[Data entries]
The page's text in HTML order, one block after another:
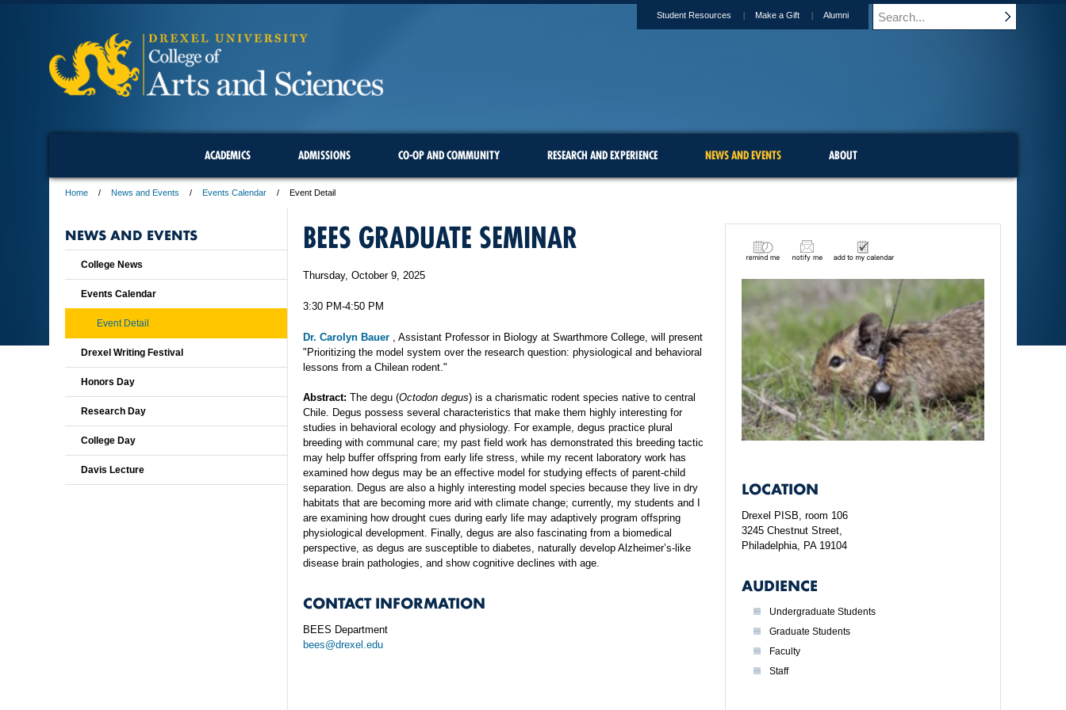
Student Resources Make a Gift Alumni
ACADEMICS ADMISSIONS CO-OP AND COMMUNITY RESEARCH AND EXPERIENCE NEWS AND EVENTS ABOUT
Home News and Events Events Calendar Event Detail
BEES GRADUATE SEMINAR
Thursday, October 9, 2025
3:30 PM-4:50 PM
Dr. Carolyn Bauer , Assistant Professor in Biology at Swarthmore College, will present
"Prioritizing the model system over the research question: physiological and behavioral
lessons from a Chilean rodent."
Abstract: The degu (Octodon degus) is a charismatic rodent species native to central
Chile. Degus possess several characteristics that make them highly interesting for
studies in behavioral ecology and physiology. For example, degus practice plural
breeding with communal care; my past field work has demonstrated this breeding tactic
may help buffer offspring from early life stress, while my recent laboratory work has
examined how degus may be an effective model for studying effects of parent-child
separation. Degus are also a highly interesting model species because they live in dry
habitats that are becoming more arid with climate change; currently, my students and I
are examining how drought cues during early life may adaptively program offspring
physiological development. Finally, degus are also fascinating from a biomedical
perspective, as degus are susceptible to diabetes, naturally develop Alzheimer’s-like
disease brain pathologies, and show cognitive declines with age.
CONTACT INFORMATION
BEES Department
bees@drexel.edu
LOCATION
Drexel PISB, room 106
3245 Chestnut Street,
Philadelphia, PA 19104
AUDIENCE
Undergraduate Students
Graduate Students
Faculty
Staff
NEWS AND EVENTS
College News
Events Calendar
Event Detail
Drexel Writing Festival
Honors Day
Research Day
College Day
Davis Lecture
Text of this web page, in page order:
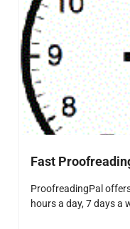
Fast
ProofreadingPal
hours a day, 7 days a
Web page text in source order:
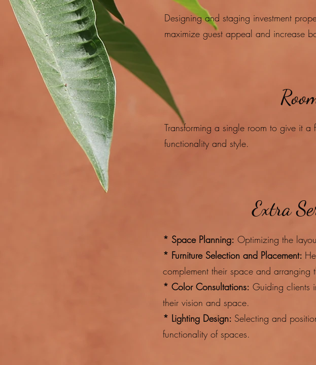
Designing and staging investment
maximize guest appeal and increase
Transforming a single room to give it
functionality and style.​
Extra
* Space Planning: Optimizing the
* Furniture Selection and Placement:
complement their space and arranging
* Color Consultations: Guiding clients
their vision and space.
* Lighting Design: Selecting and
functionality of spaces.
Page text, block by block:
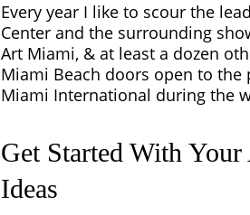
Every year I like to scour the
Center and the surrounding
Art Miami, & at least a dozen
Miami Beach doors open to
Miami International during the
Get Started With
Ideas
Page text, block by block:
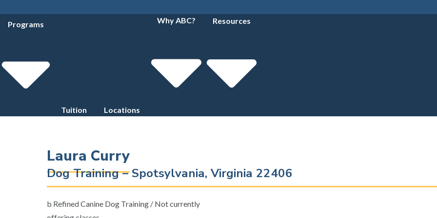
Programs
Tuition Locations
Why ABC? Resources
Laura Curry
Dog Training – Spotsylvania, Virginia 22406
b Refined Canine Dog Training / Not currently
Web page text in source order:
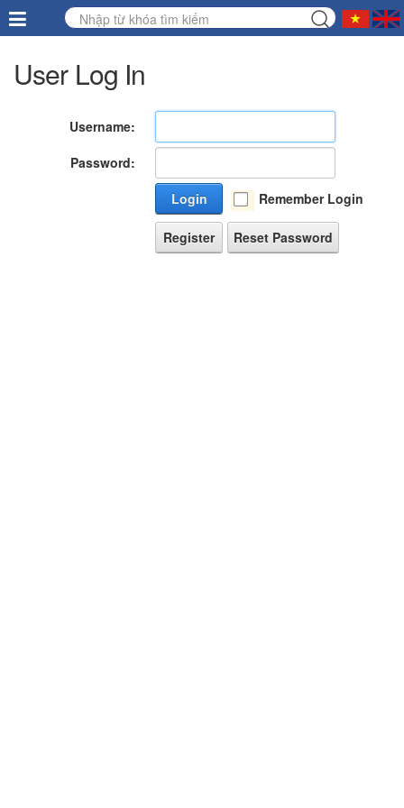
User Log In
Username:
Password:
Login
Remember Login
Register Reset Password
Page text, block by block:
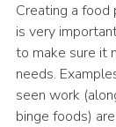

Requirement :: Report only how many lines in the entries contain "order".

Answer section :: 4